Pseudoalignment for single cell RNA-seq with alevin-fry

The single cell RNA-seq world is dominated by alignment tools such as Cell Ranger and STARsolo, which are great but computationally expensive. Alevin-fry is a new tool that uses pseudoalignment to achieve fast and efficient quantification of single cell RNA-seq data.

In this post we will test alevin-fry using simpleaf. Simpleaf (simple alevin-fry) is a tool created to simplify the whole process in just two steps:

  • simpleaf index to create an index from the reference.
  • simpleaf quant to generate a gene count matrix by mapping the sequencing reads (FASTQ files) against the indexed reference.

For this post, I will follow this tutorial.

Download files

Download and untar 10X genomics reference into the working directory.

1cd /media/alfonso/data/alevinfry_PBMCs/reference/
2wget https://cf.10xgenomics.com/supp/cell-exp/refdata-gex-GRCh38-2024-A.tar.gz
3tar -xvf refdata-gex-GRCh38-2024-A.tar.gz

I will use the 5k Human PBMCs (Donor 3) dataset

1cd /media/alfonso/data/alevinfry_PBMCs/rawData/ 
2wget https://cf.10xgenomics.com/samples/cell-exp/9.0.0/5k_Human_Donor3_PBMC_3p_gem-x_Multiplex/5k_Human_Donor3_PBMC_3p_gem-x_Multiplex_fastqs.tar
3tar -xvf 5k_Human_Donor3_PBMC_3p_gem-x_Multiplex_fastqs.tar

Install simpleaf

The tutorial recommends installing simpleaf using conda. However, I will use a docker image provided by the authors. This will make our live much easier, if you do not know about docker I highly recommend you to learn and use it.

You can just use the docker run command, it will download the image if it is not yet available in your system, as follows:

1docker run --rm -it \
2    -v /media/alfonso/data/alevinfry_PBMCs:/workdir \
3    quay.io/biocontainers/simpleaf:0.19.5--ha6fb395_0 bash  

With --rm we are telling Docker to remove the container once we exit it, so it does not take up space on the disk after the analysis is done.

With -v we are mounting the /media/alfonso/data/alevinfry_PBMCs directory to the /workdir directory inside the container, so we can access the local files from within the container.
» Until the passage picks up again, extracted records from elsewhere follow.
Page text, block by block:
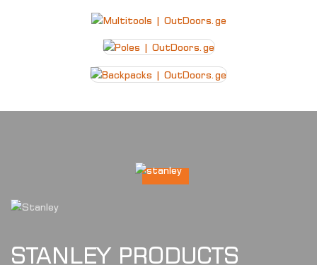
STANLEY PRODUCTS
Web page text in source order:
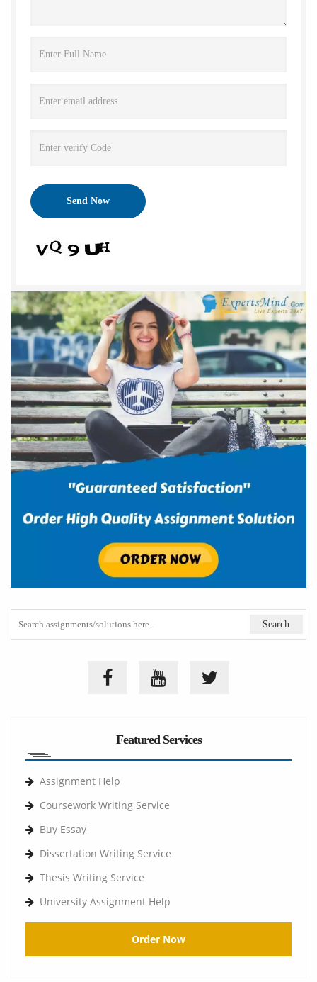
Featured Services
Assignment Help
Coursework Writing Service
Buy Essay
Dissertation Writing Service
Thesis Writing Service
University Assignment Help
Order Now
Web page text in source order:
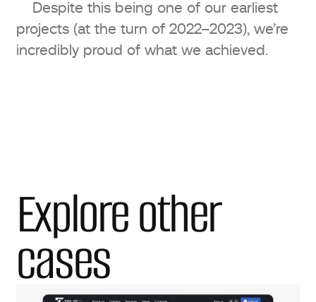
Despite this being one of our earliest
projects (at the turn of 2022–2023), we’re
incredibly proud of what we achieved.
Explore other
cases
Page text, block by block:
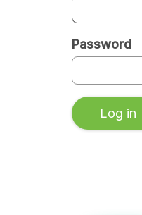
a
new
or
existing
user?
Password
Log in
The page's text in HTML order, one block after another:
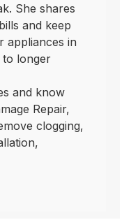
She shares
and keep
appliances in
to longer
and know
Repair,
clogging,
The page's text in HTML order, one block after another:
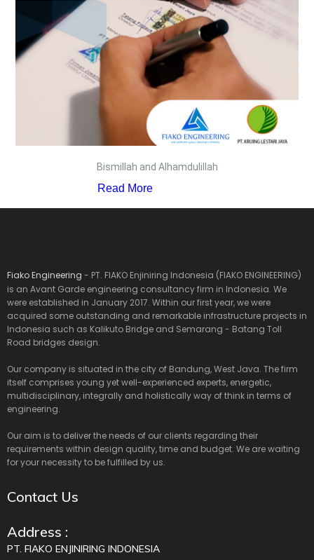
Bismillah and Alhamdulillah
Read More
Fiako Engineering - PT. FIAKO Enjiniring Indonesia (FIAKO ENGINEERING)
is an Avant Garde engineering consultancy firm in Indonesia. We
were established in January 2017. Within our first year, we were
acquired some outstanding and remarkable infrastructure projects in
Indonesia such as Kalikuto Bridge and Semarang - Batang Toll
Road bridges design.
Our company is situated in the city of Bandung, West Java. The firm
itself comprises young yet well-experienced experts, energetic,
multidisciplinary, integrally and holistically way of think in terms of
engineering.
Our aim is to deliver the needs of our clients regarding their
requirements within design quality, time and budget. We are waiting
for your necessity to be fulfilled by us.
Contact Us
Address :
PT. FIAKO ENJINIRING INDONESIA
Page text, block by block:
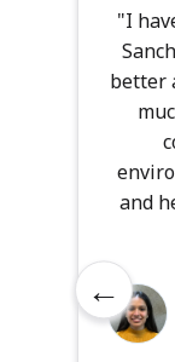
←
"I
better
and
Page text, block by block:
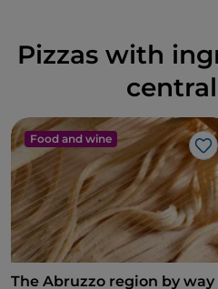
Pizzas with
Food and wine
The Abruzzo region by way
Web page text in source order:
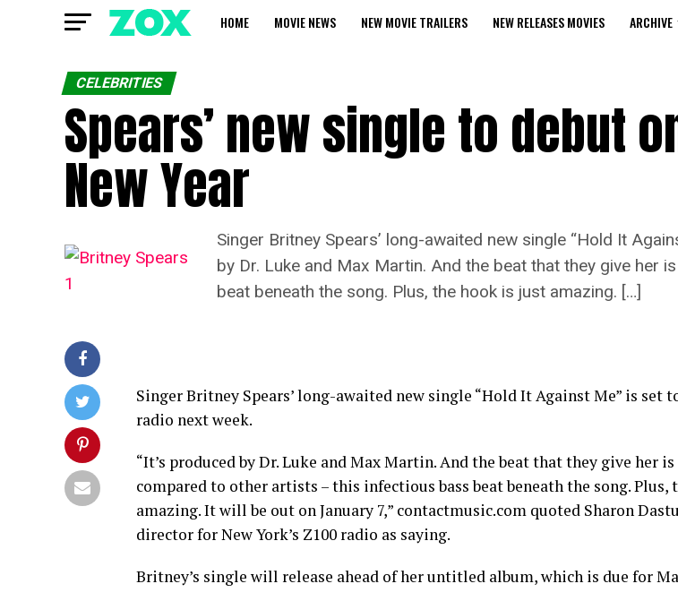
HOME MOVIE NEWS NEW MOVIE TRAILERS NEW RELEASES MOVIES ARCHIVE
CELEBRITIES
Spears’ new single to debut
New Year
Singer Britney Spears’ long-awaited new single “Hold It
by Dr. Luke and Max Martin. And the beat that they give
beat beneath the song. Plus, the hook is just amazing. […]
Singer Britney Spears’ long-awaited new single “Hold It Against Me” is set
radio next week.
“It’s produced by Dr. Luke and Max Martin. And the beat that they give her
compared to other artists – this infectious bass beat beneath the song. Plus,
amazing. It will be out on January 7,” contactmusic.com quoted Sharon
director for New York’s Z100 radio as saying.
Britney’s single will release ahead of her untitled album, which is due for
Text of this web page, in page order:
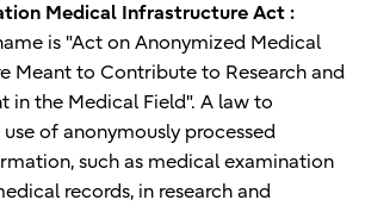
Medical Infrastructure Act :
is "Act on Anonymized Medical
Meant to Contribute to Research and
in the Medical Field". A law to
of anonymously processed
such as medical examination
records, in research and
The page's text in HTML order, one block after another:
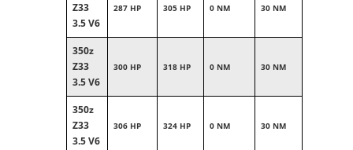
Z33
3.5 V6
287 HP 305 HP 0 NM 30 NM
350z
Z33
3.5 V6
300 HP 318 HP 0 NM 30 NM
350z
Z33
3.5 V6
306 HP 324 HP 0 NM 30 NM
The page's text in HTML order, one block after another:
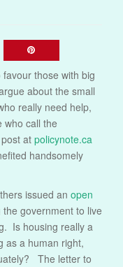
those with big
about the small
really need help,
who call the
at policynote.ca
handsomely
issued an open
government to live
Is housing really a
as a human right,
The letter to
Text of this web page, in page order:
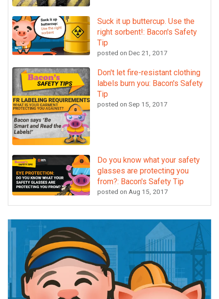
Suck it up buttercup. Use the
right sorbent!: Bacon's Safety
Tip
posted on Dec 21, 2017
Don't let fire-resistant clothing
labels burn you: Bacon's Safety
Tip
posted on Sep 15, 2017
Do you know what your safety
glasses are protecting you
from?: Bacon's Safety Tip
posted on Aug 15, 2017
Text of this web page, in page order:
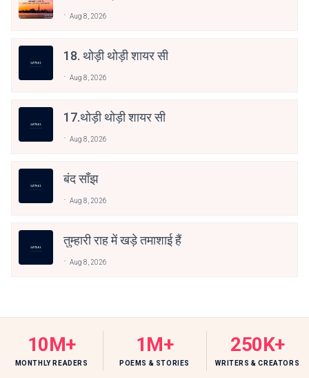
Aug 8, 2026
18. थोड़ी थोड़ी शायर सी
Aug 8, 2026
17.थोड़ी थोड़ी शायर सी
Aug 8, 2026
बंद साँझ
Aug 8, 2026
तुम्हारी राह में खड़े तमाशाई हैं
Aug 8, 2026
10M+
MONTHLY READERS
1M+
POEMS & STORIES
250K+
WRITERS & CREATORS
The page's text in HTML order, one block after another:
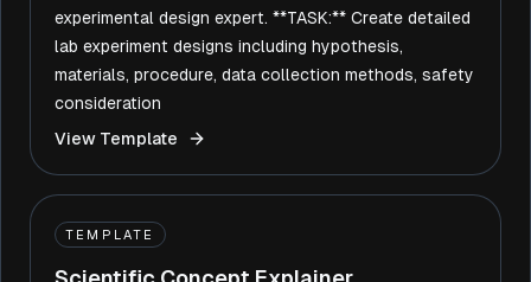
experimental design expert. **TASK:** Create detailed
lab experiment designs including hypothesis,
materials, procedure, data collection methods, safety
consideration
View Template
TEMPLATE
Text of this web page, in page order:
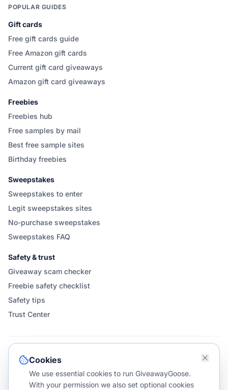
POPULAR GUIDES
Gift cards
Free gift cards guide
Free Amazon gift cards
Current gift card giveaways
Amazon gift card giveaways
Freebies
Freebies hub
Free samples by mail
Best free sample sites
Birthday freebies
Sweepstakes
Sweepstakes to enter
Legit sweepstakes sites
No-purchase sweepstakes
Sweepstakes FAQ
Safety & trust
Giveaway scam checker
Freebie safety checklist
Safety tips
Trust Center
FOLLOW & SHARE GIVEAWAYGOOSE
Cookies
We use essential cookies to run GiveawayGoose.
With your permission we also set optional cookies
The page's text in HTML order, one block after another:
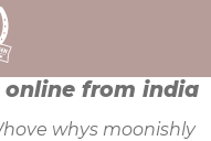
from india
whys moonishly
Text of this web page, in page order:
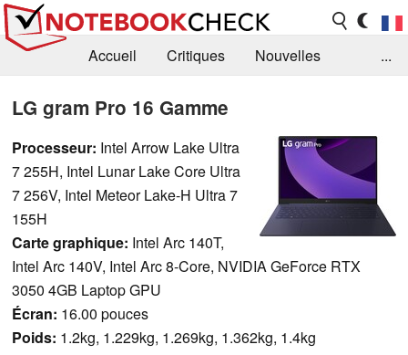
Accueil Critiques
Nouvelles
...
LG gram Pro 16 Gamme
Processeur: Intel Arrow Lake Ultra
7 255H, Intel Lunar Lake Core Ultra
7 256V, Intel Meteor Lake-H Ultra 7
155H
Carte graphique: Intel Arc 140T,
Intel Arc 140V, Intel Arc 8-Core, NVIDIA GeForce RTX
3050 4GB Laptop GPU
Écran: 16.00 pouces
Poids: 1.2kg, 1.229kg, 1.269kg, 1.362kg, 1.4kg
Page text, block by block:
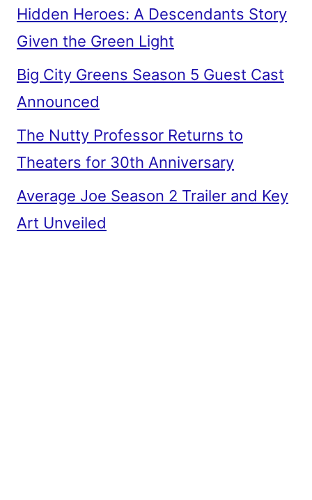
Hidden Heroes: A Descendants Story
Given the Green Light
Big City Greens Season 5 Guest Cast
Announced
The Nutty Professor Returns to
Theaters for 30th Anniversary
Average Joe Season 2 Trailer and Key
Art Unveiled
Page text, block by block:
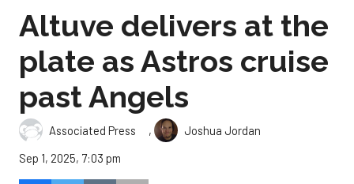
Altuve delivers at the
plate as Astros cruise
past Angels
Associated Press ,
Joshua Jordan
Sep 1, 2025, 7:03 pm
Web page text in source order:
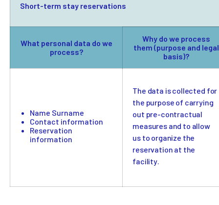
Short-term stay reservations
What personal data do we
process?
Why do we process
them (purpose and legal
basis)?
Name Surname
Contact information
Reservation
information
The data is collected for
the purpose of carrying
out pre-contractual
measures and to allow
us to organize the
reservation at the
facility.
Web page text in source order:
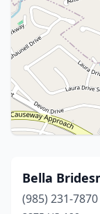
Bella
(985) 231-7870
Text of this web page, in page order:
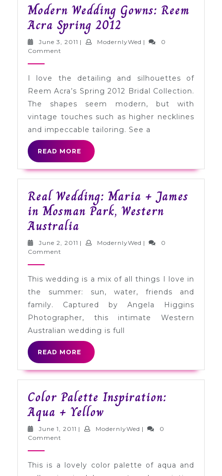
Modern Wedding Gowns: Reem
Acra Spring 2012Modern
Wedding
Acra
Spring
2012
June 3, 2011 June
| ModernlyWed ModernlyWed
|
0
Comment
I love the detailing and silhouettes of
Reem Acra’s Spring 2012 Bridal Collection.
The shapes seem modern, but with
vintage touches such as higher necklines
and impeccable tailoring. See a
READ MORE
READ
MORE
Real Wedding: Maria + James
in Mosman Park, Western
Australia
Wedding:
James
in
Mosman
Park,
Western
Australia
June 2, 2011 June
| ModernlyWed ModernlyWed
|
0
Comment
This wedding is a mix of all things I love in
the summer: sun, water, friends and
family. Captured by Angela Higgins
Photographer, this intimate Western
Australian wedding is full
READ MORE
READ
MORE
Color Palette Inspiration:
Aqua + Yellow Color
Palette
+
June 1, 2011 June
| ModernlyWed ModernlyWed
|
0
Comment
This is a lovely color palette of aqua and
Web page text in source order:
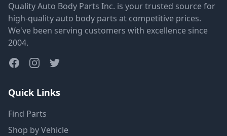
Quality Auto Body Parts Inc. is your trusted source for
high-quality auto body parts at competitive prices.
We've been serving customers with excellence since
2004.
Quick Links
Find Parts
Shop by Vehicle
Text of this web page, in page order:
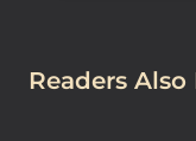
Readers
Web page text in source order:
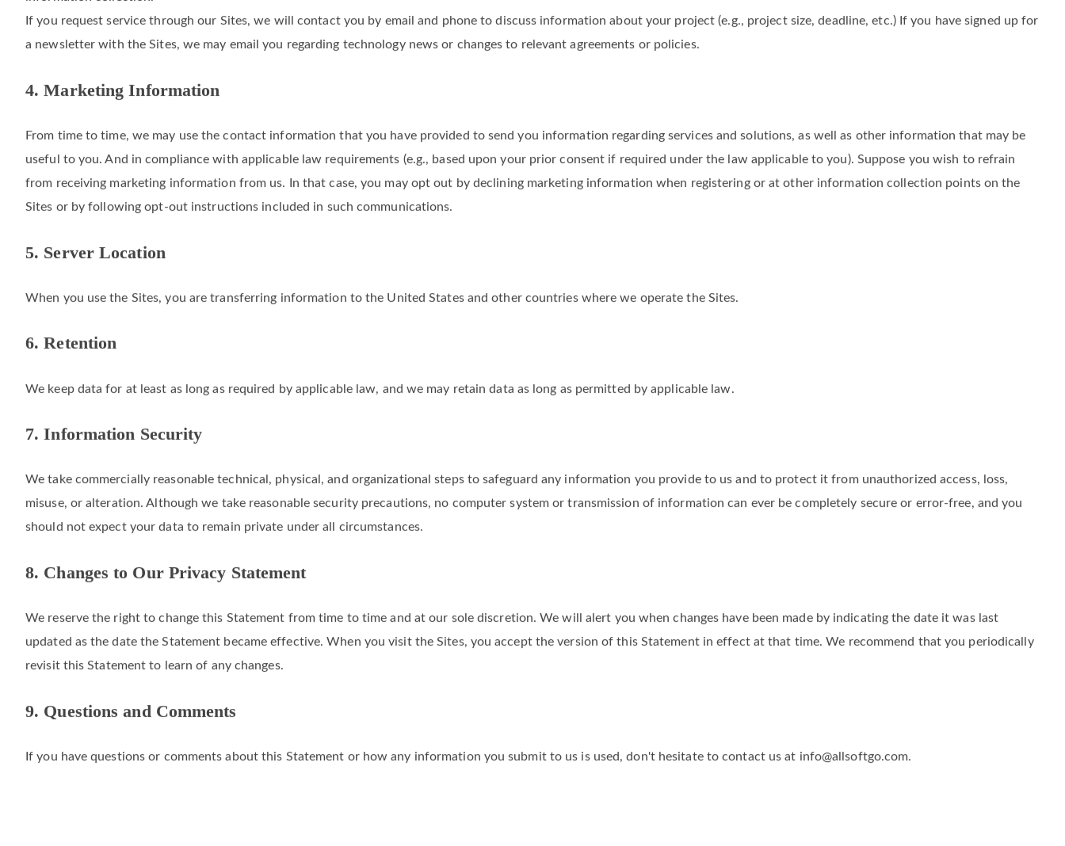
making business decisions. Such analysis and research activities may be conducted through third-party services using anonymous data and aggregate statistics generated by our
information collection.
a newsletter with the Sites, we may email you regarding technology news or changes to relevant agreements or policies.
4. Marketing Information
From time to time, we may use the contact information that you have provided to send you information regarding services and solutions, as well as other information that may be
useful to you. And in compliance with applicable law requirements (e.g., based upon your prior consent if required under the law applicable to you). Suppose you wish to refrain
Sites or by following opt-out instructions included in such communications.
5. Server Location
When you use the Sites, you are transferring information to the United States and other countries where we operate the Sites.
6. Retention
We keep data for at least as long as required by applicable law, and we may retain data as long as permitted by applicable law.
7. Information Security
We take commercially reasonable technical, physical, and organizational steps to safeguard any information you provide to us and to protect it from unauthorized access, loss,
should not expect your data to remain private under all circumstances.
8. Changes to Our Privacy Statement
We reserve the right to change this Statement from time to time and at our sole discretion. We will alert you when changes have been made by indicating the date it was last
revisit this Statement to learn of any changes.
9. Questions and Comments

With -it we are running the container in interactive mode, so we can run commands inside it as if it were a normal terminal. The last bash ask the container to launch a bash shell, so we can run commands inside it.

From now on, all commands are run inside the docker container unless otherwise stated.

Set up the variables

1export AF_SAMPLE_DIR=/workdir
2export ALEVIN_FRY_HOME="$AF_SAMPLE_DIR/af_home"

Simpleaf configuration

1simpleaf set-paths
2ulimit -n 2048

Build the Reference Index

Set variables

1REF_DIR="$AF_SAMPLE_DIR/reference/refdata-gex-GRCh38-2024-A"
2IDX_DIR="$AF_SAMPLE_DIR/human-2024-A_splici"

Create index

1simpleaf index \
2    --output $IDX_DIR \
3    --fasta $REF_DIR/fasta/genome.fa \
4    --gtf $REF_DIR/genes/genes.gtf.gz \
5    --threads 6 \
6    --work-dir $AF_SAMPLE_DIR/workdir.noindex

Quantify Gene Expression

First we get the FASTQ filenames from their directory (and subdirectory)

1FASTQ_DIR="$AF_SAMPLE_DIR/rawData/5k_Human_Donor3_PBMC_3p_gem-x_GEX_fastqs"
2
3# Define filename pattern
4reads1_pat="_R1_"
5reads2_pat="_R2_"
6
7# Obtain and sort filenames
8reads1="$(find -L ${FASTQ_DIR} -name "*$reads1_pat*" -type f | sort | awk -v OFS=, '{$1=$1;print}' | paste -sd, -)"
9reads2="$(find -L ${FASTQ_DIR} -name "*$reads2_pat*" -type f | sort | awk -v OFS=, '{$1=$1;print}' | paste -sd, -)"

Run the quantification command

1simpleaf quant \
2    --reads1 $reads1 \
3    --reads2 $reads2 \
4    --threads 4 \
5    --index $IDX_DIR/index \
6    --chemistry 10xv4-3p --resolution cr-like \
7    --unfiltered-pl --anndata-out \
8    --output $AF_SAMPLE_DIR/5k_Human_Donor3_quant

and done! The whole indexing and quantification process took less than 30 minutes on my computer, which is much faster than other tools like STAR or Cell Ranger.

Explore the Results

Prepare variables and use fishpond R package to load the results.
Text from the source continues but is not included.